Не успел я переступить порог тюрьмы, как меня попытались обыскать. Но тут я уже не выдержал и проявил свой характер в полной мере.
Связали, надели наручники. Попытались переодеть в тюремную одежду – не подошел размер. Таким было начало.
В свое время, слушая рассказы Ванникова, Минца, Туполева, других известных и малоизвестных людей, прошедших, как они говорили, «коммунистические университеты», я, конечно же, и подумать не мог, что окажусь в таком положении. Но все эти тюремные «фокусы» мне были уже знакомы. Обычные приемы тюремщиков – как можно сильнее унизить заключенного и тем самым сломить его волю к сопротивлению.

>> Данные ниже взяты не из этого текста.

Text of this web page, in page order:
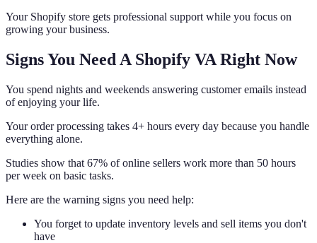
Your Shopify store gets professional support while you focus on
growing your business.
Signs You Need A Shopify VA Right Now
You spend nights and weekends answering customer emails instead
of enjoying your life.
Your order processing takes 4+ hours every day because you handle
everything alone.
Studies show that 67% of online sellers work more than 50 hours
per week on basic tasks.
Here are the warning signs you need help:
You forget to update inventory levels and sell items you don't
have
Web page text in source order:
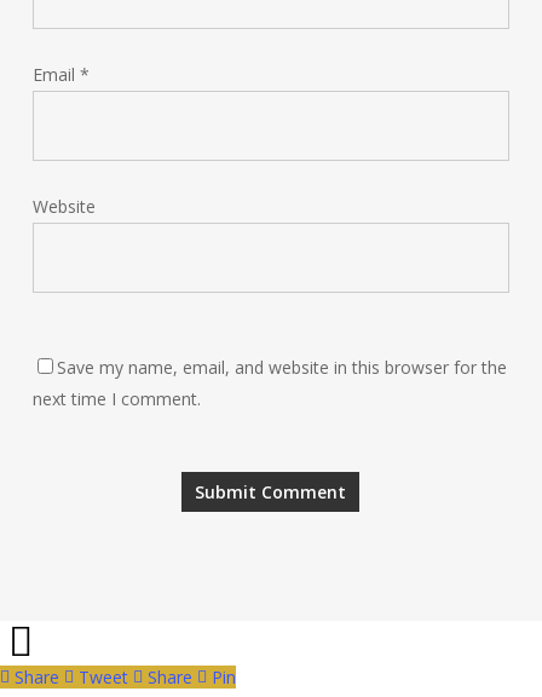
Email *
Website
Save my name, email, and website in this browser for the
next time I comment.
Share Tweet Share Pin
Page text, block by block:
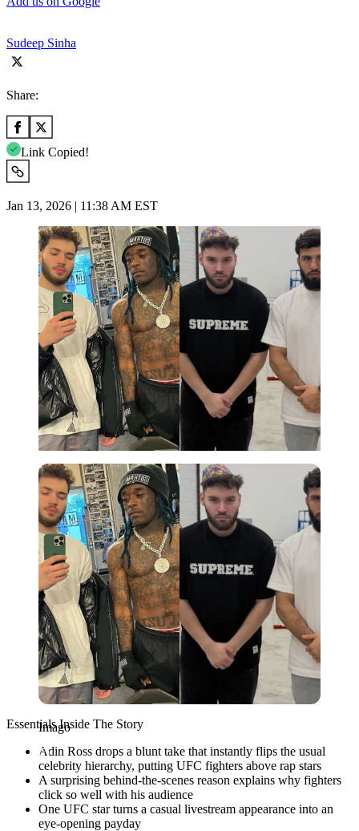
Sudeep Sinha
Share:
Link Copied!
Jan 13, 2026 | 11:38 AM EST
Imago
Imago
Essentials Inside The Story
Adin Ross drops a blunt take that instantly flips the usual
celebrity hierarchy, putting UFC fighters above rap stars
A surprising behind-the-scenes reason explains why fighters
click so well with his audience
One UFC star turns a casual livestream appearance into an
eye-opening payday
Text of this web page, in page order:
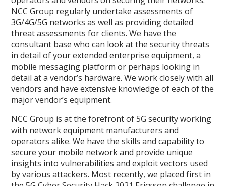
NCC Group regularly undertake assessments of
3G/4G/5G networks as well as providing detailed
threat assessments for clients. We have the
consultant base who can look at the security threats
in detail of your extended enterprise equipment, a
mobile messaging platform or perhaps looking in
detail at a vendor’s hardware. We work closely with all
vendors and have extensive knowledge of each of the
major vendor’s equipment.
NCC Group is at the forefront of 5G security working
with network equipment manufacturers and
operators alike. We have the skills and capability to
secure your mobile network and provide unique
insights into vulnerabilities and exploit vectors used
by various attackers. Most recently, we placed first in
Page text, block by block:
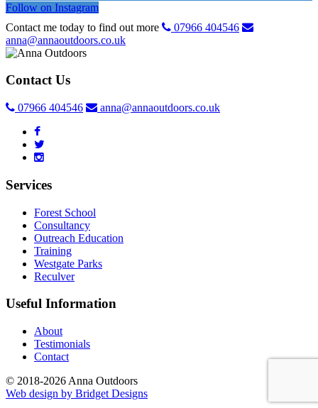
Follow on Instagram
Contact me today to find out more
07966 404546
anna@annaoutdoors.co.uk
Contact Us
07966 404546 anna@annaoutdoors.co.uk
Services
Forest School
Consultancy
Outreach Education
Training
Westgate Parks
Reculver
Useful Information
About
Testimonials
Contact
© 2018-2026 Anna Outdoors
Web design by Bridget Designs

Тюрьма, в которую меня привезли, с точки зрения тюремной архитектуры – у меня хватило времени это оценить – явно была высшего класса… Построили ее еще при Ежове. Подобные частенько показывают в американских фильмах: шесть-семь этажей и общий коридор. Впечатляет…
Спустя много лет другой узник Лефортова, Александр Солженицын, напишет: «Знаменитый лефортовский корпус буквою “К” – пролет на все этажи, металлические галереи, регулировщик с флажками. Переход в следственный корпус. Допрашивают попеременно в разных кабинетах…»
Сколько же судеб изломано в твоих стенах, Лефортово?.. В первой моей тюремной камере ждала неожиданность: двое охранников. Это что-то новое, решил я. В рассказах друзей и знакомых такого не было. У двери тоже был выставлен пост. Камера представляла собой клетушку шесть шагов в длину и метра два в ширину. Зарешеченное окно было довольно высоко, и увидеть, что происходит за ним – невозможно. Привинченная кровать, умывальник и, так сказать, санузел. Обычное «жилище» заключенного.
«Соседи» мои примостились на табуретках рядышком. Оба были в штатском и менялись через каждые четыре часа. Мне до сих пор непонятно, зачем все это было нужно: двойной пост в камере, двойной – у двери…
Ордер на арест мне так и не предъявили. На допросы тоже не вызывали. Несколько раз пытался заговорить с охранниками. Безрезультатно. Лишь однажды один из них не выдержал:
– Ну, что ты к нам пристаешь? Мы – охрана. Сказали нам сидеть тут, мы и сидим. Мы же тебя не беспокоим?
Я понял, что говорить бесполезно. Скорей всего, они действительно ничего не знали. Недели через две мне все это надоело, и я поднял скандал: «Почему я здесь нахожусь? Почему мне до сих пор не предъявлен ордер на арест?»
Спустя некоторое время дверь открылась, и в камеру вошел капитан:
– Чего вы добиваетесь?
– Если мне не будет предъявлен ордер на арест, я начну вести себя не так, как вел до сих пор, – отвечаю.
– Попробуйте… – прошипел он угрожающе. И я не выдержал. Сказалось, наверное, нервное напряжение последних месяцев. Я ударил, а он не успел отшатнуться.